10/25(水) 掛川->金谷->掛川・晴

 ピーカン晴れの中,高校への出張講義へ行く。入試広報課のKさんの運転に同乗。今日は他にも二つ出張講義の要望があったそうで,ワシ以外にも同じ学科のK先生と,別学科の先生も県内の別の高校へお出かけらしい。
 近頃はどこの高校も大学からの営業活動に悩まされているようで,あの内田先生すらけんもほろろの対応をされているようである。ましてやワシのような木っ端教師は人間扱いされなくて当然である。そんなご時世であるから,先方からおいで下さいという要望は是が非でも引き受けねばならないのである。
 で,引き受けたのは結局みんな講師以下の若手(三十路以下は若手と呼ばれてしまう世界なのである)だったりする。それもあって,車中は××の悪口をKさん相手にぶちまけて鬱憤を晴らすことになった。あーすっきり。ちなみに××とは「クソオヤジ」とルビを振ることになっておりまする。

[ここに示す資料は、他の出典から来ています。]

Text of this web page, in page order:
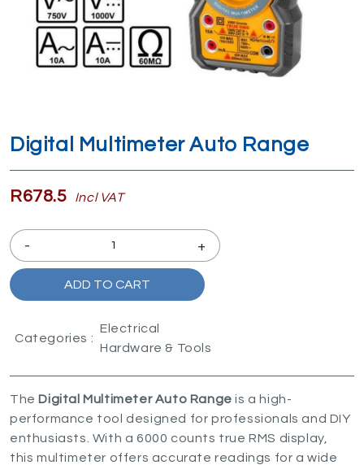
Digital Multimeter Auto Range
R678.5 Incl VAT
- +
ADD TO CART
Categories :
Electrical
Hardware & Tools
The Digital Multimeter Auto Range is a high-
performance tool designed for professionals and DIY
enthusiasts. With a 6000 counts true RMS display,
this multimeter offers accurate readings for a wide
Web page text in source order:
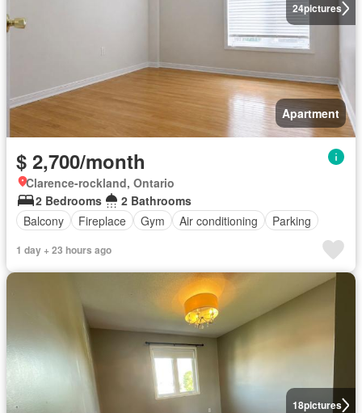
24pictures
Apartment
$ 2,700/month
Clarence-rockland, Ontario
2 Bedrooms
2 Bathrooms
Balcony
Fireplace Gym Air conditioning Parking
1 day + 23 hours ago
18pictures
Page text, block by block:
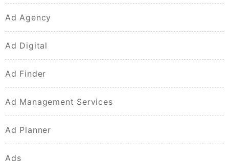
Ad Agency
Ad Digital
Ad Finder
Ad Management Services
Ad Planner
Ads
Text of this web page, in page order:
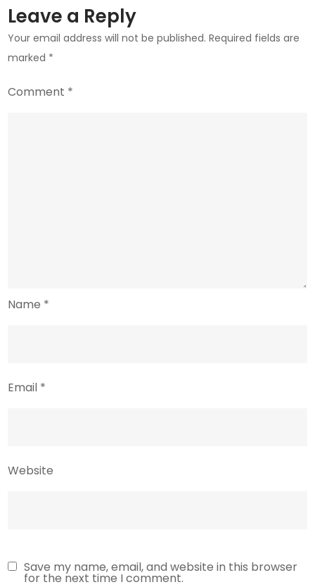
Exchanges
Leave a Reply
Your email address will not be published. Required fields are
marked *
Comment *
Name *
Email *
Website
Save my name, email, and website in this browser
for the next time I comment.
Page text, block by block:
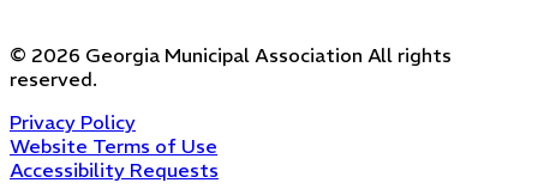
© 2026 Georgia Municipal Association All rights
reserved.
Privacy Policy
Website Terms of Use
Accessibility Requests
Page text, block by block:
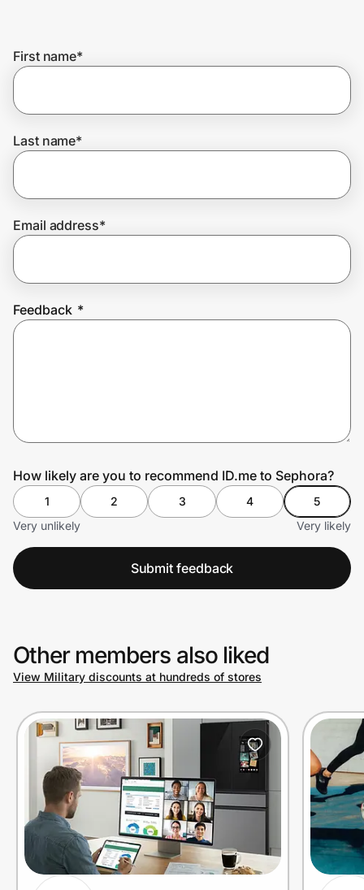
Get the extension
Get the app
Prove it's you.
First name*
Last name*
Email address*
Feedback *
How likely are you to recommend ID.me to Sephora?
1 2 3 4
5
Very unlikely
Very likely
Submit feedback
Other members also liked
View Military discounts at hundreds of stores
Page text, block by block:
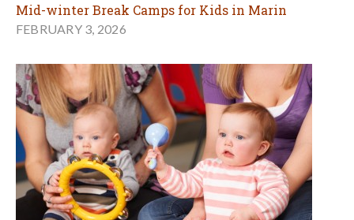
Mid-winter Break Camps for Kids in Marin
FEBRUARY 3, 2026
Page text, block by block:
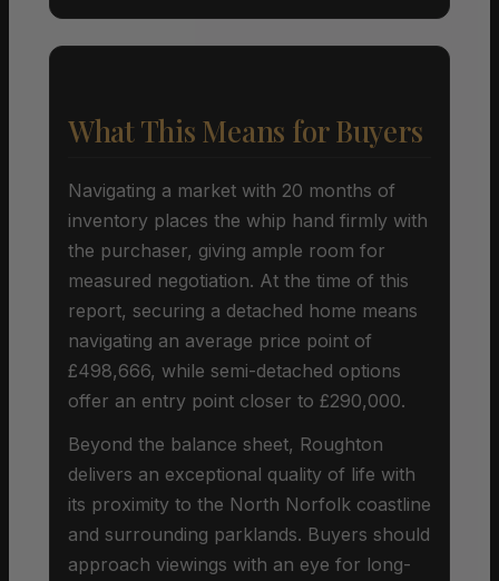
What This Means for Buyers
Navigating a market with 20 months of
inventory places the whip hand firmly with
the purchaser, giving ample room for
measured negotiation. At the time of this
report, securing a detached home means
navigating an average price point of
£498,666, while semi-detached options
offer an entry point closer to £290,000.
Beyond the balance sheet, Roughton
delivers an exceptional quality of life with
its proximity to the North Norfolk coastline
and surrounding parklands. Buyers should
approach viewings with an eye for long-
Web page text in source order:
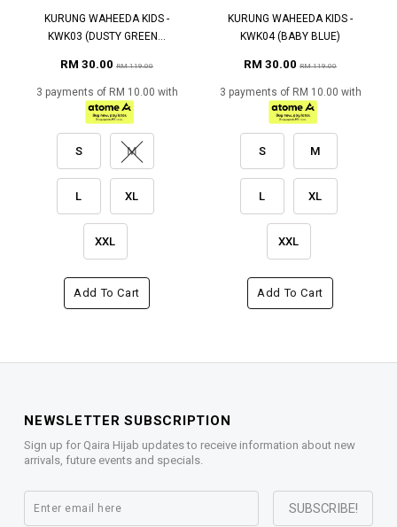
KURUNG WAHEEDA KIDS -
KWK03 (DUSTY GREEN...
RM 30.00 RM 119.00
3 payments of RM 10.00 with
S M
L XL
XXL
Add To Cart
KURUNG WAHEEDA KIDS -
KWK04 (BABY BLUE)
RM 30.00 RM 119.00
3 payments of RM 10.00 with
S M
L XL
XXL
Add To Cart
NEWSLETTER SUBSCRIPTION
Sign up for Qaira Hijab updates to receive information about new
arrivals, future events and specials.

 講演の方は,予定していた話題を喋りきれず,最後はドタバタで終わってしまって失敗。しかしまあアルゴリズムの話を実演とビデオを交えて紹介できたから,よしとしよう(と言い訳)。教師芸人論を最初に唱えたのは森毅であったが,ワシはまだまだ芸人になりきれていない。精進あるのみである。生徒諸君には真面目に聞いてくれていたが,果たして満足して頂いたかどうかは不明。どーもお邪魔致しました。
 使用したビデオについては,只今A君が鋭意完成版を制作中であるので,それができ次第,いつも通りYouTubeに登録予定。しばしお待ち下さい・・・って,そんなに面白い代物ではないのだが。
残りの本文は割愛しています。